§ **Work to complete**: Please return every line of the material verbatim and skip any images.

§ **Data**:

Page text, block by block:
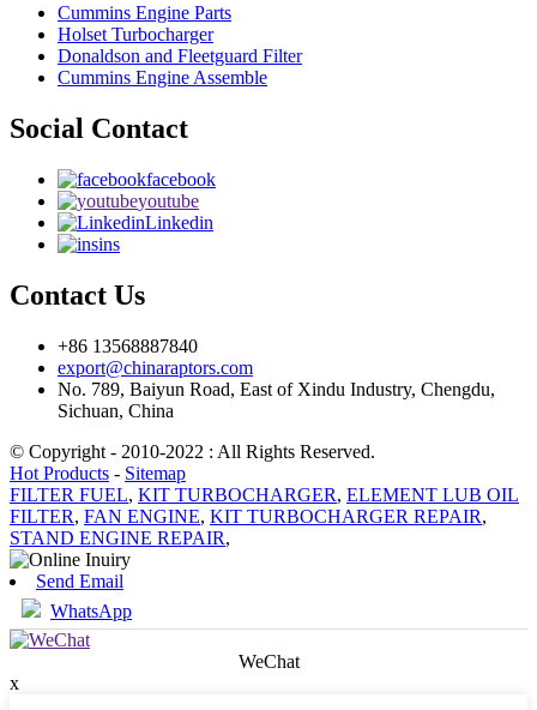
Cummins Engine Parts
Holset Turbocharger
Donaldson and Fleetguard Filter
Cummins Engine Assemble
Social Contact
facebook
youtube
Linkedin
ins
Contact Us
+86 13568887840
export@chinaraptors.com
No. 789, Baiyun Road, East of Xindu Industry, Chengdu,
Sichuan, China
© Copyright - 2010-2022 : All Rights Reserved.
Hot Products - Sitemap
FILTER FUEL, KIT TURBOCHARGER, ELEMENT LUB OIL
FILTER, FAN ENGINE, KIT TURBOCHARGER REPAIR,
STAND ENGINE REPAIR,
Send Email
WhatsApp
WeChat
x
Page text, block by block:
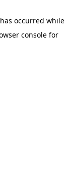
occurred while
consolefor
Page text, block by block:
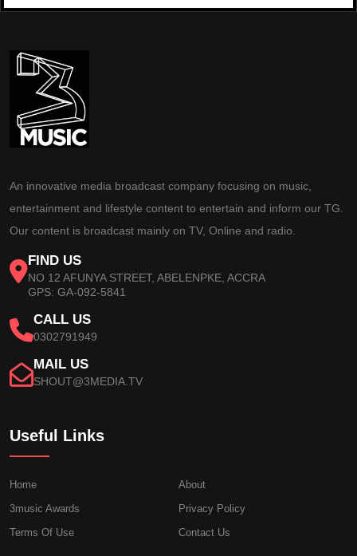
An innovative media broadcast company focusing on music,
entertainment and lifestyle content to entertain and inform our TG.
Our content is broadcast mainly on TV, Online and radio.
FIND US
NO 12 AFUNYA STREET, ABELENPKE, ACCRA
GPS: GA-092-5841
CALL US
0302791949
MAIL US
SHOUT@3MEDIA.TV
Useful Links
Home
About
3music Awards
Privacy Policy
Terms Of Use
Contact Us
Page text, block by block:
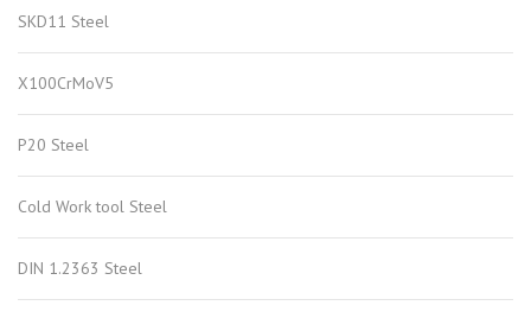
SKD11 Steel
X100CrMoV5
P20 Steel
Cold Work tool Steel
DIN 1.2363 Steel
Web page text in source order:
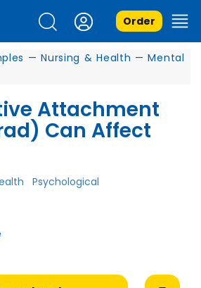
Order
— Nursing & Health — Mental
Attachment
Can Affect
Psychological
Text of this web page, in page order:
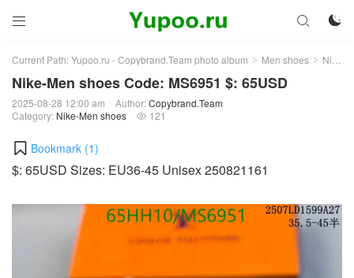
 

Current Path:Yupoo.ru - Copybrand.Team photo album > Men shoes > Nike-Men shoes
Nike-Men shoes Code: MS6951 $: 65USD
2025-08-28 12:00 am Author:Copybrand.Team
Category: Nike-Men shoes  121
Bookmark (1)
$: 65USD Sizes: EU36-45 Unisex 250821161
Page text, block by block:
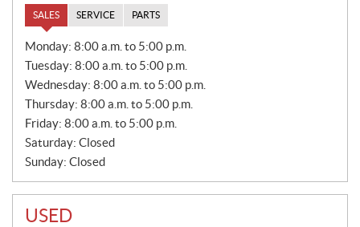
SALES SERVICE PARTS
S
L
E
Monday: 8:00 a.m. to 5:00 p.m.
Tuesday: 8:00 a.m. to 5:00 p.m.
Wednesday: 8:00 a.m. to 5:00 p.m.
Thursday: 8:00 a.m. to 5:00 p.m.
Friday: 8:00 a.m. to 5:00 p.m.
Saturday: Closed
Sunday: Closed
USED
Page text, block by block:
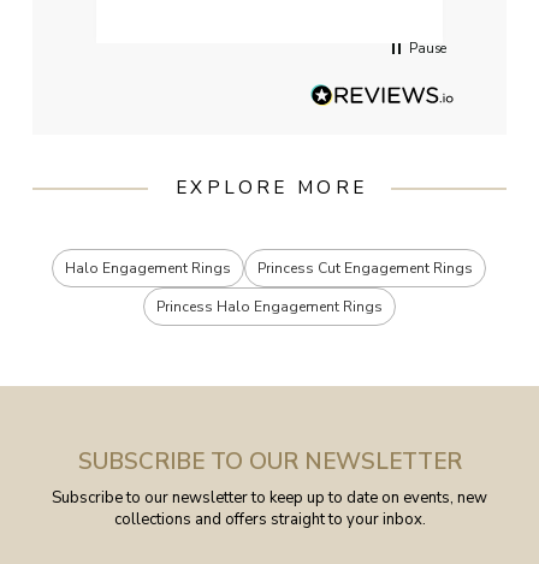
Pause
EXPLORE MORE
Halo Engagement Rings
Princess Cut Engagement Rings
Princess Halo Engagement Rings
SUBSCRIBE TO OUR NEWSLETTER
Subscribe to our newsletter to keep up to date on events, new
collections and offers straight to your inbox.
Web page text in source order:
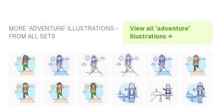
MORE 'ADVENTURE' ILLUSTRATIONS -
FROM ALL SETS
View all 'adventure'
illustrations →
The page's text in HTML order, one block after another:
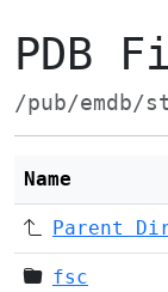
PDB
/pub/emdb/
Name
Parent
fsc
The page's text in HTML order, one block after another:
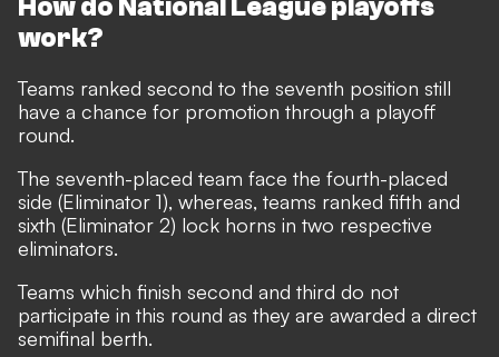
How do National League playoffs
work?
Teams ranked second to the seventh position still
have a chance for promotion through a playoff
round.
The seventh-placed team face the fourth-placed
side (Eliminator 1), whereas, teams ranked fifth and
sixth (Eliminator 2) lock horns in two respective
eliminators.
Teams which finish second and third do not
participate in this round as they are awarded a direct
semifinal berth.
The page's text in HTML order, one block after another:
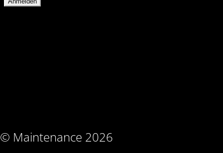
© Maintenance 2026
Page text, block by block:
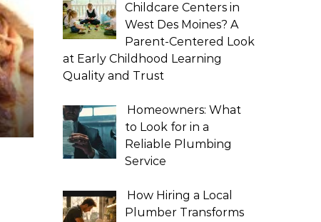
Childcare Centers in
West Des Moines? A
Parent-Centered Look
at Early Childhood Learning
Quality and Trust
Homeowners: What
to Look for in a
Reliable Plumbing
Service
How Hiring a Local
Plumber Transforms
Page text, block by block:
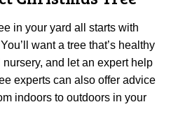
in your yard all starts with
want a tree that’s healthy
and let an expert help
experts can also offer advice
indoors to outdoors in your
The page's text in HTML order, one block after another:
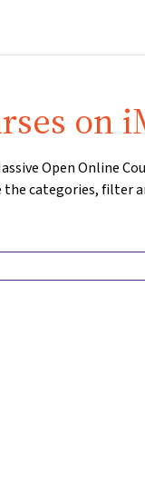
on
Open Online
the categories,
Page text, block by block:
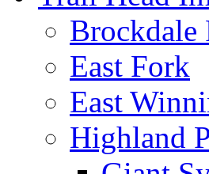
Brockdale
East Fork
East
Highland
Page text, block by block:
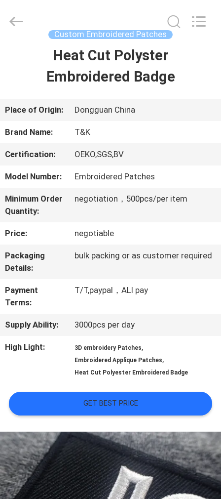
ABOUT
US
FACTORY
TOUR
QUALITY
CONTROL
CONTACT
US
NEWS
CASES
VR
SHOW
SITEMAP
Garment
Accessories
Custom Embroidered Patches
Heat Cut Polyster
Embroidered Badge
Place of Origin: Dongguan China
Brand Name: T&K
Certification: OEKO,SGS,BV
Model Number: Embroidered Patches
Minimum Order
Quantity:
negotiation，500pcs/per item
Price: negotiable
Packaging
Details:
bulk packing or as customer required
Payment
Terms:
T/T,paypal，ALI pay
Supply Ability: 3000pcs per day
High Light: 3D embroidery Patches,
Embroidered Applique Patches,
Heat Cut Polyester Embroidered Badge
GET BEST PRICE
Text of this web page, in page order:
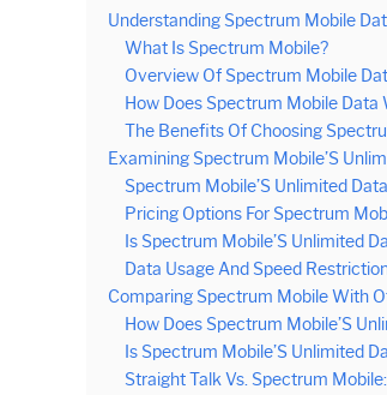
Understanding Spectrum Mobile
What Is Spectrum Mobile?
Overview Of Spectrum Mobile
How Does Spectrum Mobile Data
The Benefits Of Choosing
Examining Spectrum Mobile’S
Spectrum Mobile’S Unlimited
Pricing Options For Spectrum
Is Spectrum Mobile’S Unlimited
Data Usage And Speed
Comparing Spectrum Mobile With
How Does Spectrum Mobile’S
Is Spectrum Mobile’S Unlimited
Straight Talk Vs. Spectrum
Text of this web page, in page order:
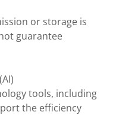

§ **Answer box**:
Page text, block by block:
Cummins Engine Parts
Holset Turbocharger
Donaldson and Fleetguard Filter
Cummins Engine Assemble
Social Contact
facebook
youtube
Linkedin
ins
Contact Us
+86 13568887840
export@chinaraptors.com
No. 789, Baiyun Road, East of Xindu Industry, Chengdu,
Sichuan, China
© Copyright - 2010-2022 : All Rights Reserved.
Hot Products - Sitemap
FILTER FUEL, KIT TURBOCHARGER, ELEMENT LUB OIL
FILTER, FAN ENGINE, KIT TURBOCHARGER REPAIR,
STAND ENGINE REPAIR,
Send Email
WhatsApp
WeChat
x
Page text, block by block:
occurred while
consolefor
Page text, block by block:
An innovative media broadcast company focusing on music,
entertainment and lifestyle content to entertain and inform our TG.
Our content is broadcast mainly on TV, Online and radio.
FIND US
NO 12 AFUNYA STREET, ABELENPKE, ACCRA
GPS: GA-092-5841
CALL US
0302791949
MAIL US
SHOUT@3MEDIA.TV
Useful Links
Home
About
3music Awards
Privacy Policy
Terms Of Use
Contact Us
Page text, block by block:
SKD11 Steel
X100CrMoV5
P20 Steel
Cold Work tool Steel
DIN 1.2363 Steel
Web page text in source order:
Order
— Nursing & Health — Mental
Attachment
Can Affect
Psychological
Text of this web page, in page order:
 

Current Path:Yupoo.ru - Copybrand.Team photo album > Men shoes > Nike-Men shoes
Nike-Men shoes Code: MS6951 $: 65USD
2025-08-28 12:00 am Author:Copybrand.Team
Category: Nike-Men shoes  121
Bookmark (1)
$: 65USD Sizes: EU36-45 Unisex 250821161
Page text, block by block:
SALES SERVICE PARTS
S
L
E
Monday: 8:00 a.m. to 5:00 p.m.
Tuesday: 8:00 a.m. to 5:00 p.m.
Wednesday: 8:00 a.m. to 5:00 p.m.
Thursday: 8:00 a.m. to 5:00 p.m.
Friday: 8:00 a.m. to 5:00 p.m.
Saturday: Closed
Sunday: Closed
USED
Page text, block by block:
Pause
EXPLORE MORE
Halo Engagement Rings
Princess Cut Engagement Rings
Princess Halo Engagement Rings
SUBSCRIBE TO OUR NEWSLETTER
Subscribe to our newsletter to keep up to date on events, new
collections and offers straight to your inbox.
Web page text in source order:
MORE 'ADVENTURE' ILLUSTRATIONS -
FROM ALL SETS
View all 'adventure'
illustrations →
The page's text in HTML order, one block after another:
PDB
/pub/emdb/
Name
Parent
fsc
The page's text in HTML order, one block after another:
How do National League playoffs
work?
Teams ranked second to the seventh position still
have a chance for promotion through a playoff
round.
The seventh-placed team face the fourth-placed
side (Eliminator 1), whereas, teams ranked fifth and
sixth (Eliminator 2) lock horns in two respective
eliminators.
Teams which finish second and third do not
participate in this round as they are awarded a direct
semifinal berth.
The page's text in HTML order, one block after another:
© Maintenance 2026
Page text, block by block:
Childcare Centers in
West Des Moines? A
Parent-Centered Look
at Early Childhood Learning
Quality and Trust
Homeowners: What
to Look for in a
Reliable Plumbing
Service
How Hiring a Local
Plumber Transforms
Page text, block by block:
in your yard all starts with
want a tree that’s healthy
and let an expert help
experts can also offer advice
indoors to outdoors in your
The page's text in HTML order, one block after another:
on
Open Online
the categories,
Page text, block by block:
Brockdale
East Fork
East
Highland
Page text, block by block:
ABOUT
US
FACTORY
TOUR
QUALITY
CONTROL
CONTACT
US
NEWS
CASES
VR
SHOW
SITEMAP
Garment
Accessories
Custom Embroidered Patches
Heat Cut Polyster
Embroidered Badge
Place of Origin: Dongguan China
Brand Name: T&K
Certification: OEKO,SGS,BV
Model Number: Embroidered Patches
Minimum Order
Quantity:
negotiation，500pcs/per item
Price: negotiable
Packaging
Details:
bulk packing or as customer required
Payment
Terms:
T/T,paypal，ALI pay
Supply Ability: 3000pcs per day
High Light: 3D embroidery Patches,
Embroidered Applique Patches,
Heat Cut Polyester Embroidered Badge
GET BEST PRICE
Text of this web page, in page order:
Understanding Spectrum Mobile
What Is Spectrum Mobile?
Overview Of Spectrum Mobile
How Does Spectrum Mobile Data
The Benefits Of Choosing
Examining Spectrum Mobile’S
Spectrum Mobile’S Unlimited
Pricing Options For Spectrum
Is Spectrum Mobile’S Unlimited
Data Usage And Speed
Comparing Spectrum Mobile With
How Does Spectrum Mobile’S
Is Spectrum Mobile’S Unlimited
Straight Talk Vs. Spectrum
Text of this web page, in page order:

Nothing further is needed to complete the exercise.